Amy Mickelson an inspiration on Mother's Day
Amid the electricity during the final round of the 2009 Masters, Amy Mickelson kept moving strategically ahead of the huge gallery that was following her husband and Tiger Woods. Standing near the ninth tee while the twosome was on the eighth green, she told an acquaintance about her big job for the week.
Their three young children all were sick. "I had to tell them, 'You can't go near Daddy,' " she said at the time. Yes, her job had been to protect Mickelson from germs.
His run fell short that day, but he did win a year later, inspired by the fact that Amy and the kids were there. That she was able to be a wife and mom after a daunting year of treatment for breast cancer helped him win the green jacket, he said.
Those two unforgettable April Sundays in Augusta pointed out an axiom as vital to golf as "keep your eye on the ball:" The game is known for being handed down by dads playing with their kids, but it is the moms who really make it go.

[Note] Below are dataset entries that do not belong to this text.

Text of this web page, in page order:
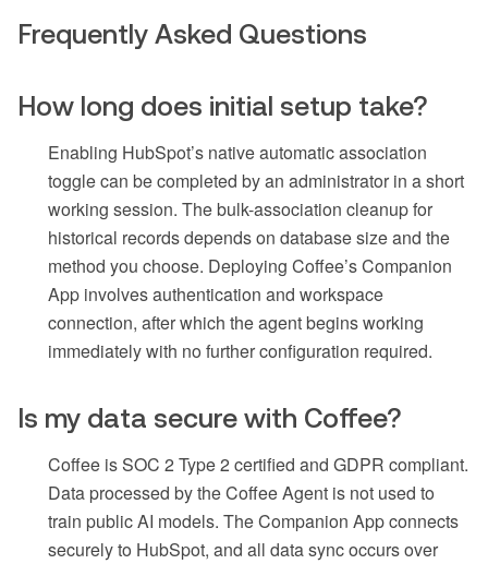
Frequently Asked Questions
How long does initial setup take?
Enabling HubSpot’s native automatic association
toggle can be completed by an administrator in a short
working session. The bulk-association cleanup for
historical records depends on database size and the
method you choose. Deploying Coffee’s Companion
App involves authentication and workspace
connection, after which the agent begins working
immediately with no further configuration required.
Is my data secure with Coffee?
Coffee is SOC 2 Type 2 certified and GDPR compliant.
Data processed by the Coffee Agent is not used to
train public AI models. The Companion App connects
securely to HubSpot, and all data sync occurs over

The link between motherhood and golf is as strong as it ever has been. Annika Sorenstam retired as the No. 1 player on the LPGA Tour because she wanted to be a mom (she had a girl last September). Lorena Ochoa, Sorenstam's successor as world No. 1, retired last month at 28 in part because she wants to be a stepmother to her new husband's children from a previous marriage.
As Morgan Pressel won the 2007 Kraft Nabisco Championship, at 18 becoming the youngest women's major champion, she was in tears when she said, "I know my mother will always be with me . . . I know she's proud of me."

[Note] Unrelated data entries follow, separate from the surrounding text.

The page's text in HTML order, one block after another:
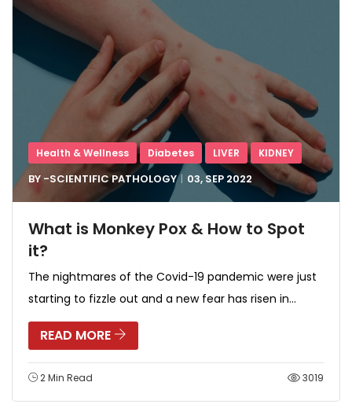
Health & Wellness Diabetes LIVER KIDNEY
BY -SCIENTIFIC PATHOLOGY 03, SEP 2022
What is Monkey Pox & How to Spot
it?
The nightmares of the Covid-19 pandemic were just
starting to fizzle out and a new fear has risen in...
READ MORE
2 Min Read 3019

Pressel is deeply involved in fundraising to battle breast cancer, which claimed her mother's life when Morgan was 15. The teenager marked her major triumph by bringing her grandmother along for the Nabisco's traditional jump into the greenside lake.
Major champions Fred Couples, Jim Furyk and Stewart Cink this week told PGATour.com that their mothers all either went back to work or worked overtime to pay for their sons' lessons and entry fees. The golfers' fathers were working so the moms had to drive them to junior tournaments.
Amy Mickelson has been a standard bearer for golf moms for years. Her husband's 2005 autobiography, "One Magical Sunday," is as much about the fact that she almost lost her life giving birth to their son Evan in 2003 than about Mickelson's 2004 Masters win. A specialist had to be called for emergency surgery after the delivery caused a tear in her uterus. Later that year, she gave Phil a huge career pep talk that he later said helped him win his first major the following April.
But even that didn't compare with the emotions this year. Amy said she had not dared to show up at Augusta National until the final moments. "I just wanted him to focus on winning the Masters and not worry if I was sick, out here walking around and not doing well," she said outside Butler Cabin last month, adding that she watched most of the week on TV with the children. "I had my blanket and my jammies," she said.
Her husband left with the green jacket. "Amy and I were talking these last couple weeks about how glad we were that she was there, that the kids were there, that we could look back on that," he said recently. "And to have that together given what the past year has brought, it just made it probably the most special tournament win that I've had."
It was special, too, because his mom, Mary, was there after her own year of combating breast cancer. Mary has been intrinsic to Phil's golf career, going back to the day when he skipped out on a huge extended-family dinner to play at a nearby course. She and her husband found their son on the third hole, drove him home, scolded him, then heard him cite Ben Hogan on how practice leads to greatness.
"That struck a chord with me," she wrote in Mickelson's book. "And Phil never did get punished."